When the first date card arrived, Clare was able to invite anyone she wanted on a date, and she innocently picked Graham. Little did she know, AshLee was so obsessed with Graham (after knowing him for MAYBE 10 minutes) that she already bought her wedding dress, named their future babies and tattooed his name on her arm. Ok…she didn’t actually do that, but she did admit to stalking his Instagram on the reg. Who does that?! She’s actually so crazy that she made Clare cancel and take Robert (who looks like a high school surf-bro) instead. WTF, this girl is bat-shit-cray.
Then the next date card came and it was Sarah’s turn. The quietest, most awkward girl on the island invited the hottest guy on the island Marcus on her date, where they shared their first kiss. But we all already know that Marcus gets engaged at the end of this, so…who cares.

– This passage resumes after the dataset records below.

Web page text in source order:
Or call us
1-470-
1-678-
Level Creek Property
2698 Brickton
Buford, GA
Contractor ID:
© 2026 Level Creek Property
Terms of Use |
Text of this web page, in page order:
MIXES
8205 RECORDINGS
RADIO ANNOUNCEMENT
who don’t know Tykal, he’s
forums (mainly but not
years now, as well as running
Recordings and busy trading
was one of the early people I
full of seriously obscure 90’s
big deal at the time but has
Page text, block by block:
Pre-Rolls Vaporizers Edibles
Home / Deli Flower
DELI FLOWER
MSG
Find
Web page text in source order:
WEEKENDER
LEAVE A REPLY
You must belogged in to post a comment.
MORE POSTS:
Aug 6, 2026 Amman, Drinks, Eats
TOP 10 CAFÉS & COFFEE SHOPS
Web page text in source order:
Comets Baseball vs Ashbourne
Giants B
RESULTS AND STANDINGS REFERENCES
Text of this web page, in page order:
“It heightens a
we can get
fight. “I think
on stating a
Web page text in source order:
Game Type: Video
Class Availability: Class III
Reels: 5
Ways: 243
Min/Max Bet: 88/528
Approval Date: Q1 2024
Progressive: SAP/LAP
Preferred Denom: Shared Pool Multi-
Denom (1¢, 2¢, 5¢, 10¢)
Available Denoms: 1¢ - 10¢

Everyone was starting to get along and couple off, until Chris Harrison threw in a twist. Out of nowhere, Michelle Money from Brad Womack’s season arrived on the island with a date card in hand widening the girl to guy ratio. (Cue panic.) Oh and shocker…she is also in love with Graham. What is this?! The Graham show?! For lack of better words, I can’t even. But just to mix things up, she picks the cookie man. BOOM! Take that Graham.

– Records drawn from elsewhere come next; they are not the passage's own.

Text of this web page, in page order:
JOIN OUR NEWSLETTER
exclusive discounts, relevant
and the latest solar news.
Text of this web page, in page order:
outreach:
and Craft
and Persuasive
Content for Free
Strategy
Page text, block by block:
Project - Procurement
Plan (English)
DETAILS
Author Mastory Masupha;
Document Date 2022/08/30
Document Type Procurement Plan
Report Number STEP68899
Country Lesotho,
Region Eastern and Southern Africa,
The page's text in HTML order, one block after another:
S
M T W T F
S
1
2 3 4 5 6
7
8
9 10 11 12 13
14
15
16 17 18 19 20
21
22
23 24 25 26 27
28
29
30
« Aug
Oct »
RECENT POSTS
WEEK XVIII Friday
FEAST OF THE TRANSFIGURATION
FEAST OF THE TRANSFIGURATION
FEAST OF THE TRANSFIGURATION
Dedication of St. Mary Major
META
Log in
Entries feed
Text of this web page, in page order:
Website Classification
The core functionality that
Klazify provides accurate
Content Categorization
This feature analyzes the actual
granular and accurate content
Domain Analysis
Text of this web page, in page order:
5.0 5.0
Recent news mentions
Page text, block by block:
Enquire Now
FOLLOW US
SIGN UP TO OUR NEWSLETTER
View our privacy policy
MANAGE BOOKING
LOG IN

Wait… how did Robert get two dates? Clare and Lacy are the best looking girls on the show, and he looks like he belongs in an Abercrombie Kids ad. And why is Lacy always in the ocean? Is this girl a secret mermaid or something?
The Rose Ceremony:
Going into the rose ceremony, the girls are in a frenzy, because none of them want to go home. Everyone is starting to form alliances, just like Survivor. Actually, it IS Survivor. They’ve just exchanged teepees, coconuts and challenges for wine glasses, dates and hopefully, condoms.
Just to make things a little more interesting, Michelle K sends herself home before the rose ceremony even begins. And as Marquel said, “the coconut doesn’t fall far from the crazy tree.” (He’s got that right). Then roses are given to Michelle M by Marquel (awww), AshLee by Graham (Run Graham, you still have a chance to save yourself!), Elise by Dylan, Lacy by Marcus (GAME CHANGER!), Robert to Clare (#FriendZone) and Ben to Sarah, which means poor Daniella was sent home. BYEEE
And there ya have it…episode 1. What did you think? Will you keep watching? Or is Bachelor In Paradise just too ridiculous for you? Let us know in the comments below, and be sure to check us out next week for another recap.
[Photo: Splash News]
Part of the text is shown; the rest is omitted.